Repair was not as good in the scaffold-alone group as in the MSC-loaded scaffold group. Some repaired cartilage was evident in the scaffold-alone group at 12 weeks after surgery; however, the newly formed tissue stained only slightly for GAG and type II collagen. Moreover, the cells in this group were arranged randomly. Some studies have shown that ECM degradation products enhance the recruitment and proliferation of multipotential progenitor cells [36]. We speculate that cells in the scaffold-alone group may have been recruited by degraded ECM in vivo. However, in the MSC-loaded scaffold group, MSCs may have additionally promoted tissue regeneration by the following mechanism(s) (Figure 9) [37]. First, MSCs can differentiate directly into native cells; second, the cells may exert paracrine effects via secretion of growth factors or hormones, rescuing injured tissue; third, the cells can transfer mitochondria via tunneling nanotubes or microvesicles; and fourth, the cells may secrete specific exosomes or microvesicles, influencing surrounding cells. Therefore, specific staining and the thickness of repaired cartilage were better in the MSC-loaded scaffold group than in the scaffold-alone group. Autologous MSCs may enhance cartilage and subchondral bone regeneration in these ways. At 24 weeks, the repaired cartilage was more mature than at 12 weeks in the scaffold-alone group, and notably, the regenerated cartilage was aligned. However, specific staining, cartilage thickness, and subchondral bone regeneration were better in the MSC-loaded scaffold group than in the scaffold-alone group. Obviously, the cartilage regeneration evident in the scaffold-alone group and the MSC-loaded scaffold group shows that autologous MSCs can engage in cartilage niche-specific redifferentiation and regeneration when the cells are stimulated by the surrounding ECM in vivo (thus, in the absence of specific growth factors). Previous studies have shown that an aligned scaffold can induce oriented cartilage regeneration [15, 21, 22], as confirmed by the alignment evident in the scaffold-alone group and the MSC-loaded scaffold group in this study. In particular, the better biomechanical capacity in the MSC-loaded scaffold group compared with the scaffold-alone group afforded better functional regeneration.

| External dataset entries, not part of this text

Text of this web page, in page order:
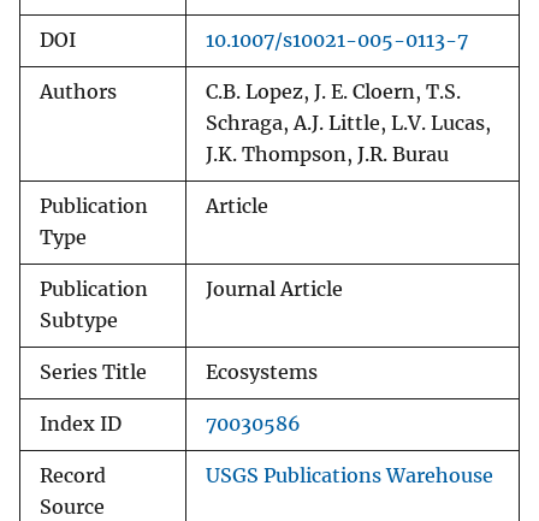
DOI 10.1007/s10021-005-0113-7
Authors
C.B. Lopez, J. E. Cloern, T.S.
Schraga, A.J. Little, L.V. Lucas,
J.K. Thompson, J.R. Burau
Publication
Type
Article
Publication
Subtype
Journal Article
Series Title Ecosystems
Index ID 70030586
Record
Source
USGS Publications Warehouse
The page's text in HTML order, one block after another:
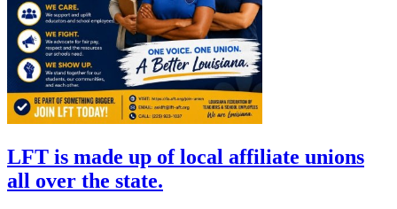
LFT is made up of local affiliate unions
all over the state.
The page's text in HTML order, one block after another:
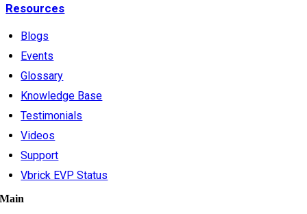
Resources
Blogs
Events
Glossary
Knowledge Base
Testimonials
Videos
Support
Vbrick EVP Status
Main
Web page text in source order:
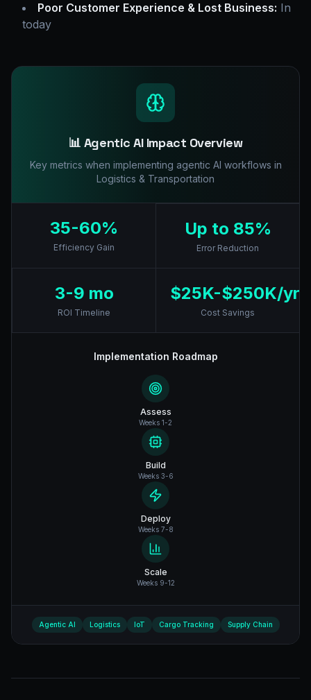
Poor Customer Experience & Lost Business: In
today
📊 Agentic AI Impact Overview
Key metrics when implementing agentic AI workflows in
Logistics & Transportation
35-60%
Efficiency Gain
Up to 85%
Error Reduction
3-9 mo
ROI Timeline
$25K-$250K/yr
Cost Savings
Implementation Roadmap
Assess
Weeks 1-2
Build
Weeks 3-6
Deploy
Weeks 7-8
Scale
Weeks 9-12
Agentic AI Logistics IoT Cargo Tracking Supply Chain
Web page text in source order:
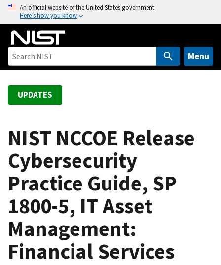
o
An official website of the United States government
Here’s how you know
Menu
UPDATES
NIST NCCOE Release
Cybersecurity
Practice Guide, SP
1800-5, IT Asset
Management:
Financial Services
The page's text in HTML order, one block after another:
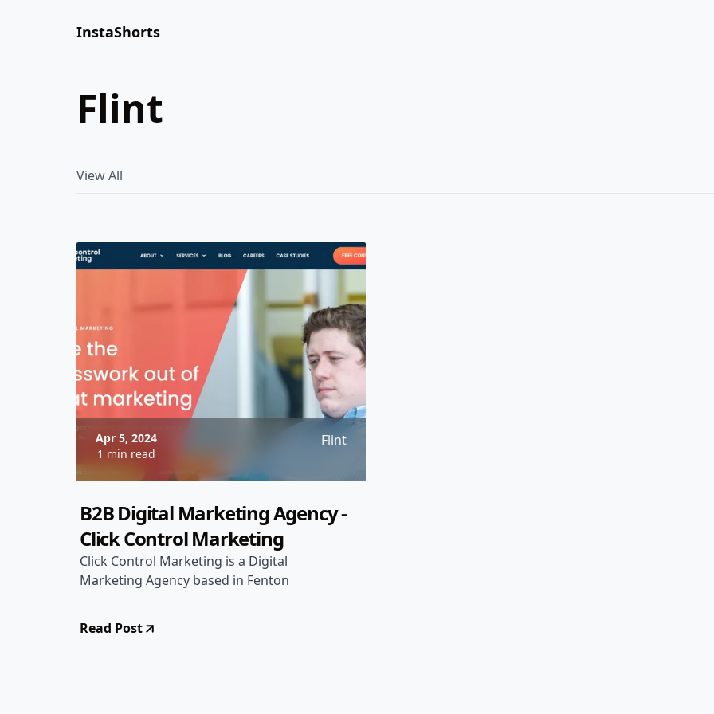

Stem-cell-loaded scaffold-based strategies are more effective than scaffold-alone strategies [25], as they not only induce aligned cartilage regeneration but also enhance subchondral bone formation. The higher scores for the cell-loaded scaffold group compared with the scaffold-alone group, obtained in blinded macroscopic and histological evaluation, further support this conclusion. However, our study has certain limitations. First, it would have been better to label the added MSCs prior to implantation, to enable determination of the specific roles played by these MSCs in cartilage defect regeneration. Second, a longer observation time would have shown whether regenerated cartilage could maintain good function in the long term and prevent OA development. Third, a large animal (e.g., goat or sheep) model should be used for further evaluation of the efficacy of cartilage regeneration.

5. Conclusion

Overall, the results showed that autologous MSCs loaded into an oriented PLGA/ACECM composite scaffold enhanced structure-specific regeneration of hyaline cartilage and subchondral bone in a rabbit model. This approach may become a promising treatment strategy for human cartilage defect repair.

Ethical Approval

This study was approved by the authors’ institutional review board.

Conflicts of Interest

All authors involved in this article declare that there is no conflict of interest regarding the publication of this paper.

Authors’ Contributions

All authors were involved in the study and approved its final version. Weimin Guo and Xifu Zheng contributed equally to this work.

Acknowledgments

This work was supported by the National Natural Science Foundation of China (81472092), High Technology Research and Development Program of China (2012AA020502, 2015AA020303), National Key Research and Development Program of China (2017YFC1104102, 2017YFC1103404), and Beijing Science and Technology Development Foundation (Z161100005016059).